Pharo VM Transpiler: Wrapping up
Progress done while contributing for Google Summer of Code
Another 6 weeks have passed! This is all the work done on the second half of my GSoC project
Development
Wrapping up validations
Pull Requests: #662
In the previous article I went pretty in-depth on validations, however, one small feature that I was eager to implement since starting the project was displaying these validations on the IDE so that the developer would save even more time compared to throwing an error during the transpilation.
The most natural way of displaying this information was as a linter rule, in this case, a new linter rule was added to check for redundant type declarations (for more details on the validation check my previous article).
Implementation
Linter rules in Pharo are implemented as classes, which must be a subclass of ReAbstractRule
, this provides you with a simple interface where a method receives a node and answers whether that RbAST node is valid or not
ReSlangRedundantTypeDeclarationRule >> basicCheck: aNode [
^ aNode isPragma and: [
aNode isTypeDefinition and: [
(aNode methodNode allDefinedVariables includes:
(aNode argumentAt: #var:) value) not ] ]
]
And that's it, this is how the linter rule shows up!
Type guided translations
Pull Requests: #683 (pending as of writing this article)
The issue
The last feature I worked on was based on a preexisting issue that had to do with the '&' operator in Pharo, to understand it let's use this code example
AClass >> aMethod
| result1 result2 |
result1 := self anOperation.
result2 := self anotherOperation.
^result1 & result2
How should the last line be translated? Well it actually depends on the type, when result1
and result2
are booleans the &
is a logical and which is translated as &&
in C. On the other hand, if they are numbers then the &
is a bit and, which is represented with the &
symbol.
Tapping into the translation pipeline
To get this behavior I had to modify the CAST generation, many operations are actually "intercepted" by this dictionary to add logic before the CAST. We can use it to call a method generateCASTInferredAnd
which handles the type guided translation.
CCodeGenerator >> initializeCASTTranslationDictionary [
| pairs |
castTranslationDict := Dictionary new: 200.
pairs := #(
#& #generateCASTInferredAnd:
#| #forbiddenSelector:
#abs #generateCASTAbs:
#and: #generateCASTSequentialAnd:
(...)
Dealing with string-based types
The biggest issue for this implementation was dealing with types, because these are handled as strings, for example, take a look at the way a constant's type is inferred
TConstantNode >> typeOrNilFrom: aCodeGenerator in: aTMethod [
| hb |
value isInteger
ifTrue:
[value positive
ifTrue:
[hb := value highBit.
hb < 32 ifTrue: [^#int].
hb = 32 ifTrue: [^#'unsigned int'].
hb = 64 ifTrue: [^#'unsigned long long'].
^#'long long']
ifFalse:
[hb := value bitInvert highBit.
hb < 32 ifTrue: [^#int].
^#'long long']].
value isFloat ifTrue: [^#double].
(#(nil true false) includes: value) ifTrue: [^#int].

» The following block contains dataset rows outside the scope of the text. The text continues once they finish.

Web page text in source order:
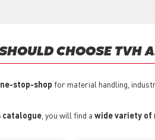
CHOOSE TVH
stop-shop for material handling,
catalogue , you will find a wide variety of
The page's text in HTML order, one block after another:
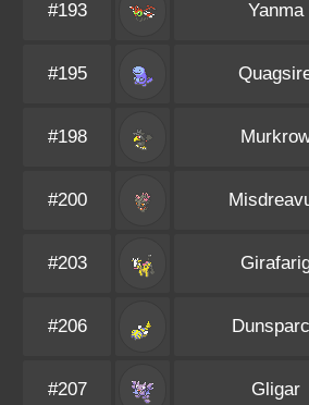
#193 Yanma
#195
#198
#200
#203
#206
#207 Gligar
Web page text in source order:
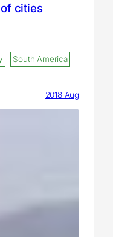
cities
South America
2018 Aug
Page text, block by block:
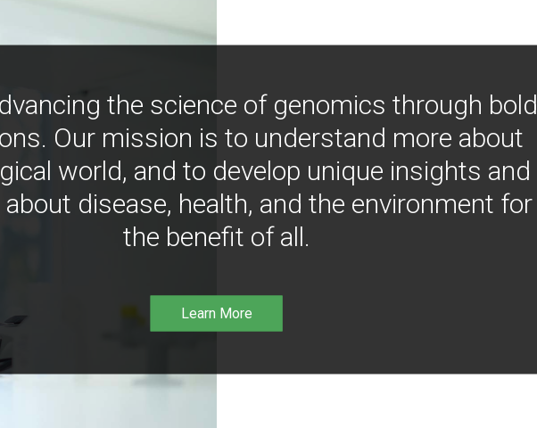
the science of genomics through bold
Our mission is to understand more about
world, and to develop unique insights and
disease, health, and the environment for
the benefit of all.
Learn More
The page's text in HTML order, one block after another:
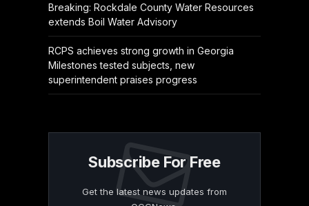
Breaking: Rockdale County Water Resources
extends Boil Water Advisory
RCPS achieves strong growth in Georgia
Milestones tested subjects, new
superintendent praises progress
Subscribe For Free
Get the latest news updates from
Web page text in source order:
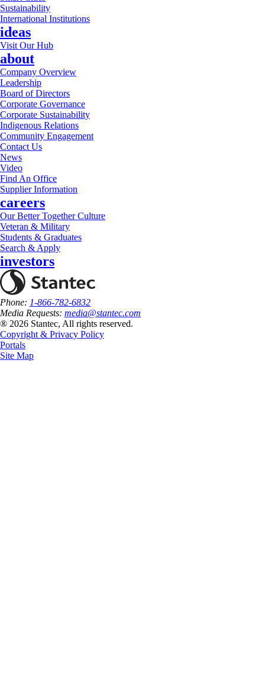
Sustainability
International Institutions
ideas
Visit Our Hub
about
Company Overview
Leadership
Board of Directors
Corporate Governance
Corporate Sustainability
Indigenous Relations
Community Engagement
Contact Us
News
Video
Find An Office
Supplier Information
careers
Our Better Together Culture
Veteran & Military
Students & Graduates
Search & Apply
investors
Phone: 1-866-782-6832
Media Requests: media@stantec.com
® 2026 Stantec, All rights reserved.
Copyright & Privacy Policy
Portals
Site Map

(value isString and: [value isSymbol not]) ifTrue: [^#'char *'].
^nil
]
Not only are they all strings but this example displays the biggest issue, the boolean type is the same as the number type, which is int
. The solution we came up with was using objects that would wrap the string type and also be able to answer if they are boolean or not. This worked great however it needed changing a bunch of logic around the type system.
An important note is that this PR only transforms some strings into objects, the co-living of these representations is painful and transitioning completely to objects is a must.
Generating the CAST based on type
Once we can deduce if the type is boolean or not the actual type-guided translation has a simple implementation
CCodeGenerator >> generateCASTInferredAnd: aTSendNode [
| receiverType argumentType |
"fetch types"
receiverType := self
tTypeFor: aTSendNode receiver
in: self currentMethod.
argumentType := self
tTypeFor: aTSendNode arguments first
in: self currentMethod.
"if types are different then throw an error"
receiverType ~= argumentType ifTrue: [ TypeError signal: 'Cannot infer & type'].
"translate depending on type"
^ receiverType isBoolean
ifTrue: [ self generateCASTAnd: aTSendNode ]
ifFalse: [ self generateCASTBitAnd: aTSendNode ]
Now that the types are reified, this could be implemented for any operation!
Conclusions
Wrapping up my GSoC when I look back at my proposal although it wasn't a rigid path, the main goal of improving the development experience was achieved in several ways!
Lastly, I'd like to thank my mentors, they helped me every step of the way.